*Description of the task*. Find the lines of data that contain the string "bezel", then list them.

[Records drawn from a dataset]
*****
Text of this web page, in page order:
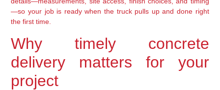
—so your job is ready when the truck pulls up and done right
the first time.
Why timely concrete
delivery matters for your
project
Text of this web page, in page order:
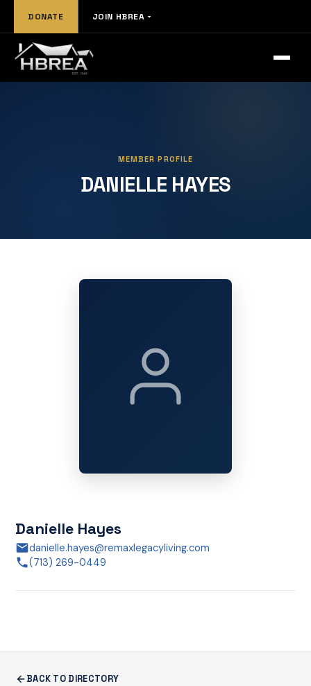
DONATE JOIN HBREA
MEMBER PROFILE
DANIELLE HAYES
Danielle Hayes
danielle.hayes@remaxlegacyliving.com
(713) 269-0449
BACK TO DIRECTORY
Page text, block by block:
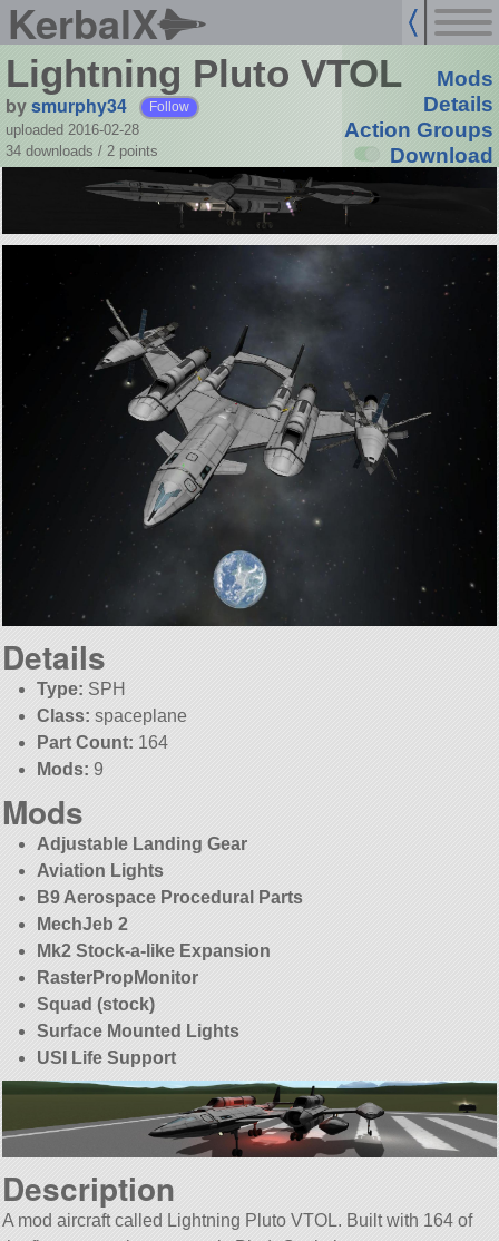
KerbalX
Lightning Pluto VTOL
bysmurphy34 Follow
uploaded 2016-02-28
34 downloads / 2 points
Mods
Details
Action Groups
Download
Details
Type: SPH
Class: spaceplane
Part Count: 164
Mods: 9
Mods
Adjustable Landing Gear
Aviation Lights
B9 Aerospace Procedural Parts
MechJeb 2
Mk2 Stock-a-like Expansion
RasterPropMonitor
Squad (stock)
Surface Mounted Lights
USI Life Support
Description
A mod aircraft called Lightning Pluto VTOL. Built with 164 of
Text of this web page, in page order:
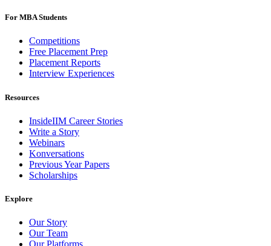
For MBA Students
Competitions
Free Placement Prep
Placement Reports
Interview Experiences
Resources
InsideIIM Career Stories
Write a Story
Webinars
Konversations
Previous Year Papers
Scholarships
Explore
Our Story
Our Team
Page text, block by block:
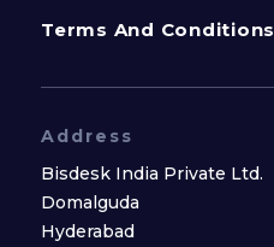
Terms And Conditions
Address
Bisdesk India Private Ltd.
Domalguda
Hyderabad
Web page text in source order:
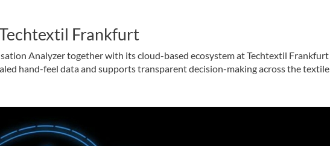
Frankfurt
Analyzer together with its cloud-based ecosystem at Techtextil Frankfurt
hand-feel data and supports transparent decision-making across the textile
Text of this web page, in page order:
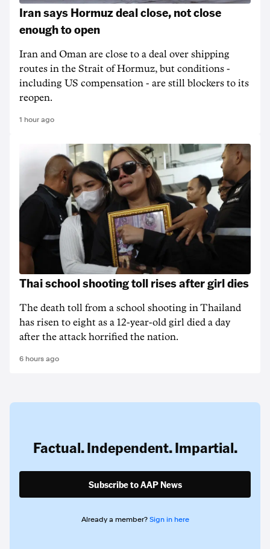
Iran says Hormuz deal close, not close
enough to open
Iran and Oman are close to a deal over shipping
routes in the Strait of Hormuz, but conditions -
including US compensation - are still blockers to its
reopen.
1 hour ago
Thai school shooting toll rises after girl dies
The death ‌toll from a school shooting in ‌Thailand
has risen to ‌eight as a 12-year-old girl ⁠died a day
after the attack horrified the nation.
6 hours ago
Factual. Independent. Impartial.
Subscribe to AAP News
Already a member? Sign in here
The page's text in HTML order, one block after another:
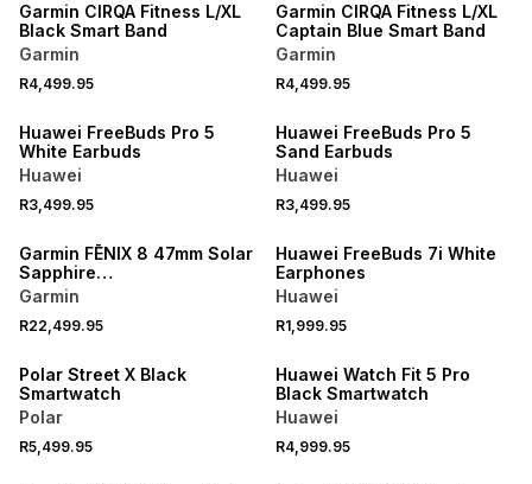
Garmin CIRQA Fitness L/XL
Black Smart Band
Garmin
R4,499.95
Garmin CIRQA Fitness L/XL
Captain Blue Smart Band
Garmin
R4,499.95
Huawei FreeBuds Pro 5
White Earbuds
Huawei
R3,499.95
Huawei FreeBuds Pro 5
Sand Earbuds
Huawei
R3,499.95
Garmin FĒNIX 8 47mm Solar
Sapphire
Carbon/Titanium/Black
Garmin
R22,499.95
Huawei FreeBuds 7i White
Earphones
Huawei
R1,999.95
NEW
Polar Street X Black
Smartwatch
Polar
R5,499.95
NEW
Huawei Watch Fit 5 Pro
Black Smartwatch
Huawei
R4,999.95
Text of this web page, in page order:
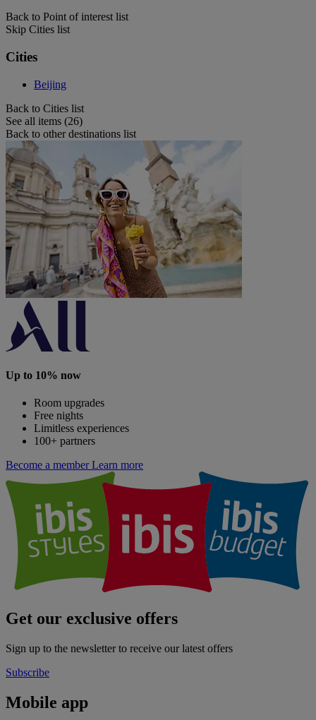
Back to Point of interest list
Skip Cities list
Cities
Beijing
Back to Cities list
See all items (26)
Back to other destinations list
Up to 10% now
Room upgrades
Free nights
Limitless experiences
100+ partners
Become a member Learn more
Get our exclusive offers
Sign up to the newsletter to receive our latest offers
Subscribe
Mobile app
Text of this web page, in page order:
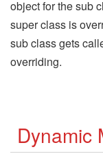
object for the sub
super class is
sub class gets
overriding.
Dynamic
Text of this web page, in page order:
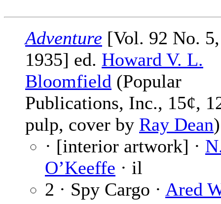
Adventure [Vol. 92 No.
1935] ed. Howard V. L.
Bloomfield (Popular
Publications, Inc., 15¢,
pulp, cover by Ray Dean)
· [interior artwork] ·
O’Keeffe · il
2 · Spy Cargo · Ared
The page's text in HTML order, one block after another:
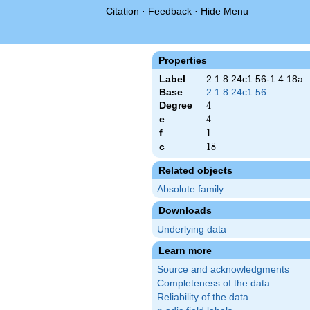
Citation · Feedback · Hide Menu
Properties
Label
2.1.8.24c1.56-1.4.18a
Base
2.1.8.24c1.56
Degree
4
4
e 4
4
f 1
1
c 18
18
Related objects
Absolute family
Downloads
Underlying data
Learn more
Source and acknowledgments
Completeness of the data
Reliability of the data
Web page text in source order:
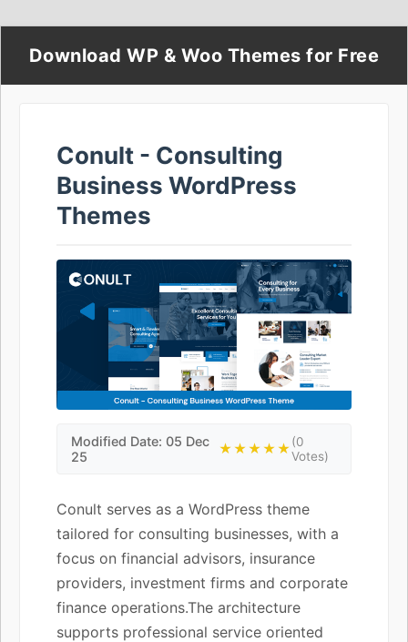
Download WP & Woo Themes for Free
Conult - Consulting
Business WordPress
Themes
Modified Date: 05 Dec
25
★★★★★(0
Votes)
Conult serves as a WordPress theme
tailored for consulting businesses, with a
focus on financial advisors, insurance
providers, investment firms and corporate
finance operations.The architecture
supports professional service oriented
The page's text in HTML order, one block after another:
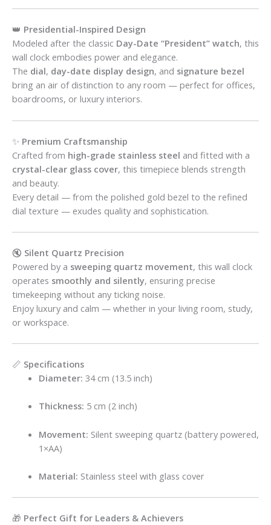
👑 Presidential-Inspired Design
Modeled after the classic Day-Date “President” watch, this
wall clock embodies power and elegance.
The dial, day-date display design, and signature bezel
bring an air of distinction to any room — perfect for offices,
boardrooms, or luxury interiors.
✨ Premium Craftsmanship
Crafted from high-grade stainless steel and fitted with a
crystal-clear glass cover, this timepiece blends strength
and beauty.
Every detail — from the polished gold bezel to the refined
dial texture — exudes quality and sophistication.
🔇 Silent Quartz Precision
Powered by a sweeping quartz movement, this wall clock
operates smoothly and silently, ensuring precise
timekeeping without any ticking noise.
Enjoy luxury and calm — whether in your living room, study,
or workspace.
📏 Specifications
Diameter: 34 cm (13.5 inch)
Thickness: 5 cm (2 inch)
Movement: Silent sweeping quartz (battery powered,
1×AA)
Material: Stainless steel with glass cover
🎁 Perfect Gift for Leaders & Achievers
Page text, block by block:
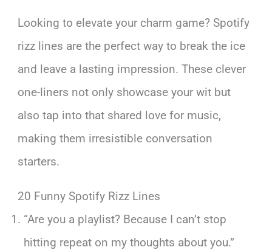
Looking to elevate your charm game? Spotify
rizz lines are the perfect way to break the ice
and leave a lasting impression. These clever
one-liners not only showcase your wit but
also tap into that shared love for music,
making them irresistible conversation
starters.
20 Funny Spotify Rizz Lines
“Are you a playlist? Because I can’t stop
hitting repeat on my thoughts about you.”
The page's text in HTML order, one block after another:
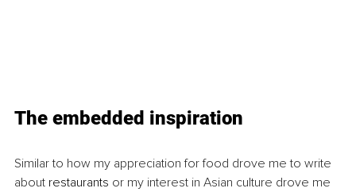
The embedded inspiration
Similar to how my appreciation for food drove me to write
about restaurants or my interest in Asian culture drove me
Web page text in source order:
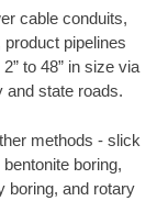
cable conduits,
pipelines
to 48” in size via
and state roads.
methods - slick
boring,
boring, and rotary
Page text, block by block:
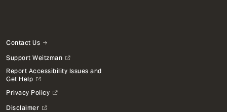
Contact Us
Support Weitzman
Report Accessibility Issues and
Get Help
Privacy Policy
Disclaimer
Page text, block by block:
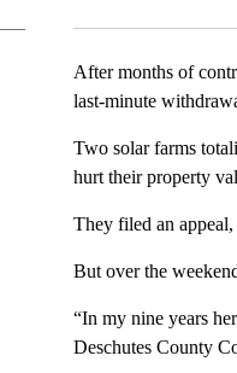
After months of
last-minute
Two solar farms
hurt their property
They filed an
But over the
“In my nine years
Deschutes County
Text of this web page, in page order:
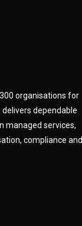
organisations for
dependable
managed services,
compliance and
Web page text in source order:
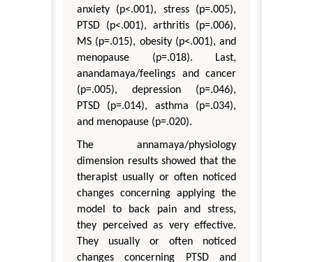
anxiety (p<.001), stress (p=.005),
PTSD (p<.001), arthritis (p=.006),
MS (p=.015), obesity (p<.001), and
menopause (p=.018). Last,
anandamaya/feelings and cancer
(p=.005), depression (p=.046),
PTSD (p=.014), asthma (p=.034),
and menopause (p=.020).
The annamaya/physiology
dimension results showed that the
therapist usually or often noticed
changes concerning applying the
model to back pain and stress,
they perceived as very effective.
They usually or often noticed
changes concerning PTSD and
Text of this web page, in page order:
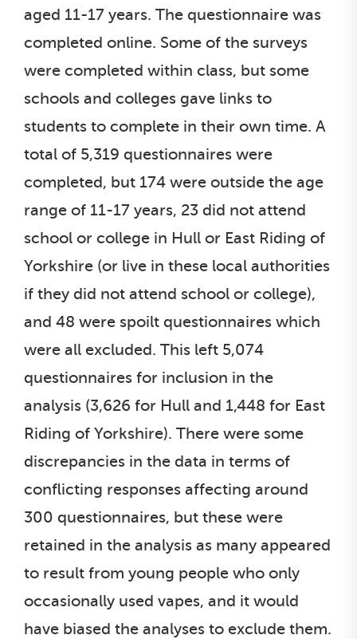
aged 11-17 years. The questionnaire was
completed online. Some of the surveys
were completed within class, but some
schools and colleges gave links to
students to complete in their own time. A
total of 5,319 questionnaires were
completed, but 174 were outside the age
range of 11-17 years, 23 did not attend
school or college in Hull or East Riding of
Yorkshire (or live in these local authorities
if they did not attend school or college),
and 48 were spoilt questionnaires which
were all excluded. This left 5,074
questionnaires for inclusion in the
analysis (3,626 for Hull and 1,448 for East
Riding of Yorkshire). There were some
discrepancies in the data in terms of
conflicting responses affecting around
300 questionnaires, but these were
retained in the analysis as many appeared
to result from young people who only
occasionally used vapes, and it would
have biased the analyses to exclude them.
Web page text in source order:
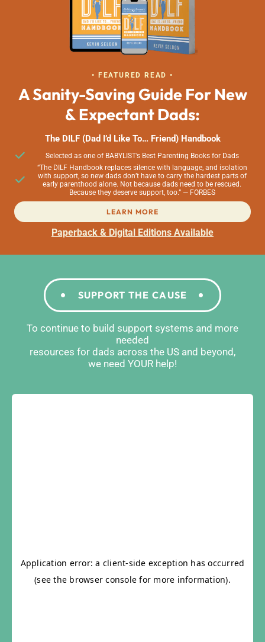
• FEATURED READ •
A Sanity-Saving Guide For New
& Expectant Dads:
The DILF (Dad I’d Like To… Friend) Handbook
Selected as one of BABYLIST’s Best Parenting Books for Dads
“The DILF Handbook replaces silence with language, and isolation
with support, so new dads don’t have to carry the hardest parts of
early parenthood alone. Not because dads need to be rescued.
Because they deserve support, too.” — FORBES
LEARN MORE
Paperback & Digital Editions Available
SUPPORT THE CAUSE
To continue to build support systems and more
needed
resources for dads across the US and beyond,
we need YOUR help!
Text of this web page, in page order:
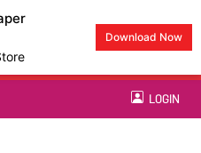
Download Now
LOGIN
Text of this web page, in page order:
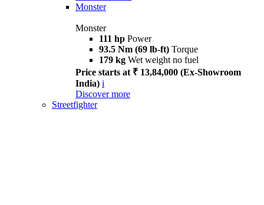
Monster
Monster
111 hp Power
93.5 Nm (69 lb-ft) Torque
179 kg Wet weight no fuel
Price starts at ₹ 13,84,000 (Ex-Showroom
India) i
Discover more
Streetfighter
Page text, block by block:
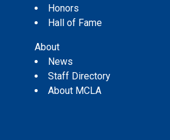
Honors
Hall of Fame
About
News
Staff Directory
About MCLA
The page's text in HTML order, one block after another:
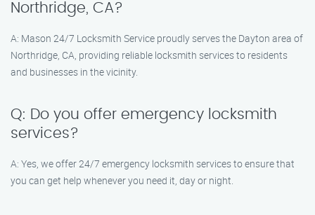
Northridge, CA?
A: Mason 24/7 Locksmith Service proudly serves the Dayton area of
Northridge, CA, providing reliable locksmith services to residents
and businesses in the vicinity.
Q: Do you offer emergency locksmith
services?
A: Yes, we offer 24/7 emergency locksmith services to ensure that
you can get help whenever you need it, day or night.
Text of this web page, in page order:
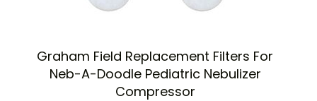
Graham Field Replacement Filters For
Neb-A-Doodle Pediatric Nebulizer
Compressor
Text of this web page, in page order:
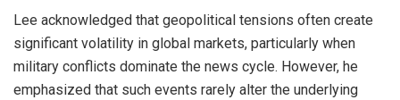
Lee acknowledged that geopolitical tensions often create
significant volatility in global markets, particularly when
military conflicts dominate the news cycle. However, he
emphasized that such events rarely alter the underlying
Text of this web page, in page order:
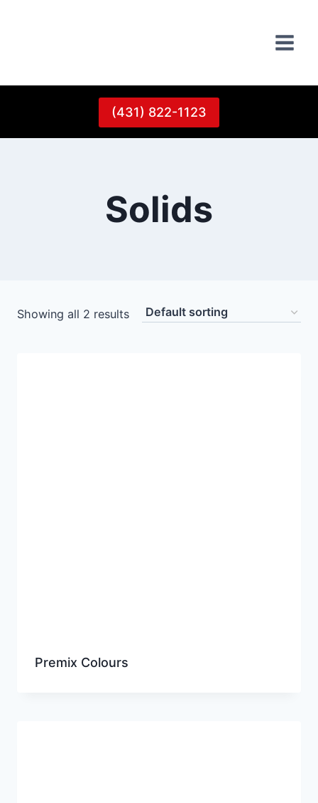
*****
*Task result*.
The dial, day-date display design, and signature bezel
Every detail — from the polished gold bezel to the refined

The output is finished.